Even though it sounds like the OP isn't even considering stocking goldfish at this point, I have to side with Jaysee. Goldfish are a gregarious species. Mine interact with each other constantly. In fact I never see my group apart. 

So while it is not necessary to keep goldfish in groups, it is certainly preferable based on my own personal experience and what I have read. Even Wikipedia agrees. 



> Goldfish are gregarious, displaying schooling behavior, as well as displaying the same types of feeding behaviors. Goldfish may display similar behaviors when responding to their reflections in a mirror.


----------



## jaysee (Dec 9, 2009)

Yeah my pair was inseparable. It was sad when the one died.


----------



## CosmoTheCutie (Feb 8, 2014)

Ok so is everyone recommending the betta?


----------



## finnfinnfriend (Feb 3, 2012)

LittleBettaFish said:


> So while it is not necessary to keep goldfish in groups, it is certainly preferable based on my own personal experience and what I have read. Even Wikipedia agrees.


That is reasonable, I agree. It is not necessary to keep them in groups, but many people prefer to based on the results. That is my opinion. So it is okay to keep one, but to many people it is more enjoyable to keep more than one.

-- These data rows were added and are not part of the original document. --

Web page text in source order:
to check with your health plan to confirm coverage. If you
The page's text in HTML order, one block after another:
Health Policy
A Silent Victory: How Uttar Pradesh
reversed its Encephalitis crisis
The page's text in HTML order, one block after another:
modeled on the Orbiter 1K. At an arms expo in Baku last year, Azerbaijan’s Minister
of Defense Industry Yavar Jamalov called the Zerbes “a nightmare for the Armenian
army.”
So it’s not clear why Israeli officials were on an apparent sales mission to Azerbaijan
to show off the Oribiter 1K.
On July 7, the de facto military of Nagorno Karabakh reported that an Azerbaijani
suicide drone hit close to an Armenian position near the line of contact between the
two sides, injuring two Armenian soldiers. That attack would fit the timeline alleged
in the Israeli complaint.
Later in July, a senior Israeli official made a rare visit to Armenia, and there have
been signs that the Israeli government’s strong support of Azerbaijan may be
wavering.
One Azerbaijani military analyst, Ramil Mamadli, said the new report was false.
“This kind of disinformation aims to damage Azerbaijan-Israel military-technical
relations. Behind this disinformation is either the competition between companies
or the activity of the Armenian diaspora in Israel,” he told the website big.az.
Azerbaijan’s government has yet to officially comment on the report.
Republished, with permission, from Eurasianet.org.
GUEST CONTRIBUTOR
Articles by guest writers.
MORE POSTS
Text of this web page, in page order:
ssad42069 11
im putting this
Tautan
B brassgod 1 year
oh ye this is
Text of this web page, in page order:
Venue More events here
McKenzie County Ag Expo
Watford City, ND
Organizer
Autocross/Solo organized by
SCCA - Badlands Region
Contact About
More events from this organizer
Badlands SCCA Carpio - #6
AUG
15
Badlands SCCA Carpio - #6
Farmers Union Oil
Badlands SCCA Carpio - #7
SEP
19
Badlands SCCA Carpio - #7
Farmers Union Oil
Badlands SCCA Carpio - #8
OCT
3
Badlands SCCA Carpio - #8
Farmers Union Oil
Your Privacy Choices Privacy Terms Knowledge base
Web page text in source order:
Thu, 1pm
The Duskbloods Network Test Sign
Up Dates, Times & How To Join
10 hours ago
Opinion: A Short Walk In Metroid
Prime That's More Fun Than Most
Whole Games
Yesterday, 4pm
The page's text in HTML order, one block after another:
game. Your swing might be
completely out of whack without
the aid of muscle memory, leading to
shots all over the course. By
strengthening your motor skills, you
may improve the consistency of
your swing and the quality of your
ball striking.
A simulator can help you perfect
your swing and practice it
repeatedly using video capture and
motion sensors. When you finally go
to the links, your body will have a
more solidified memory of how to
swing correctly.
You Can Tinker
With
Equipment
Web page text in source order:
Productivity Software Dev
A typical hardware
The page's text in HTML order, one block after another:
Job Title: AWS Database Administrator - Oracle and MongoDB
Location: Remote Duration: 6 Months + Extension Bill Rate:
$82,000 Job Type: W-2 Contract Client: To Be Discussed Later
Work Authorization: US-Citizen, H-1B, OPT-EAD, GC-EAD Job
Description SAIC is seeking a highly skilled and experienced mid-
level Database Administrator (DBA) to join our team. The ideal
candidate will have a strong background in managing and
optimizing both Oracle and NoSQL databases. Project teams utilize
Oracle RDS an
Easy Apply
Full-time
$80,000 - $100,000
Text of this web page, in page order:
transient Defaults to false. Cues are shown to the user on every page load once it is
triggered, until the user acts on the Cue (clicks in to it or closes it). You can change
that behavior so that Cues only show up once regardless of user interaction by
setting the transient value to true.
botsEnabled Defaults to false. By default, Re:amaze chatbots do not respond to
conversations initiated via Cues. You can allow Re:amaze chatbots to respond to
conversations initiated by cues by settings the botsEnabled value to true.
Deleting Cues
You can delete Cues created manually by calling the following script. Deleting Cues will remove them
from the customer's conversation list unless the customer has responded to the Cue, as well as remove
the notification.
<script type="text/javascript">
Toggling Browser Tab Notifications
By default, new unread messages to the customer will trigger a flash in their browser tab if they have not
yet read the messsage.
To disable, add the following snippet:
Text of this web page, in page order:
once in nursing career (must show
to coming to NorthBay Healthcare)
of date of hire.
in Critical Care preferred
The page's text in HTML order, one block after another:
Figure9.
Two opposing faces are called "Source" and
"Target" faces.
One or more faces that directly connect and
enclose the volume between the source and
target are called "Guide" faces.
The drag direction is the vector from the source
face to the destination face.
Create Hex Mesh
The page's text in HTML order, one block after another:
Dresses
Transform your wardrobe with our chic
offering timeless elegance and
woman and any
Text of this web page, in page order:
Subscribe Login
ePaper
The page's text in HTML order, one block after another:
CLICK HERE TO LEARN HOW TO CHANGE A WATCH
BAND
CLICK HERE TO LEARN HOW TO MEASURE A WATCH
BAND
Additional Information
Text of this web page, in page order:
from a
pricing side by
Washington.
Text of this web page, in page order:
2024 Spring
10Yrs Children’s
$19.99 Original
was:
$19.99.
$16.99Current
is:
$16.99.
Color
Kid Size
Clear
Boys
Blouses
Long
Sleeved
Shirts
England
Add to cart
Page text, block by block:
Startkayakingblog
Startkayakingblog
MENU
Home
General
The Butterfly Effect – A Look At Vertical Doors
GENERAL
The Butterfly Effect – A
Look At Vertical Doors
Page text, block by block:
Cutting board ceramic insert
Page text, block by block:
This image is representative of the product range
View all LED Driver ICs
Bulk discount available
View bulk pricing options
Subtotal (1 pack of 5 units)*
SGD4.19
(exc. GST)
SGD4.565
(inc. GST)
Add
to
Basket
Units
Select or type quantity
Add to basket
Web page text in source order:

http://thegoldfishtank.com/do-goldfish-get-lonely/


----------



## finnfinnfriend (Feb 3, 2012)

CosmoTheCutie said:


> Ok so is everyone recommending the betta?


I vote Betta


----------



## djembekah (Feb 13, 2012)

I'd say betta, or a sorority of bettas.
_Posted via Mobile Device_


----------



## rsskylight04 (Nov 9, 2013)

I would reccommend a community of small tropicals like danios, tetras, corys, with a pair of rams or other small centerpiece fish. But of course its your tank, you can do whatever you wish. 
What are YOU considering?


----------



## CosmoTheCutie (Feb 8, 2014)

I'm thinking a betta sorority. Can some small tropical fish go in with them like tetras or danios?


----------



## djembekah (Feb 13, 2012)

Yeah definitely
_Posted via Mobile Device_


----------



## CosmoTheCutie (Feb 8, 2014)

djembekah said:


> Yeah definitely
> _Posted via Mobile Device_


Thanks! Do you think that could go in a 20 gal or should it be bigger?


----------



## djembekah (Feb 13, 2012)

Bigger is always better, but one shoal of tetra or rasbora should be okay


----------



## rsskylight04 (Nov 9, 2013)

If you can, look at a 40 gallon tank. It will open a lot of stocking options .


----------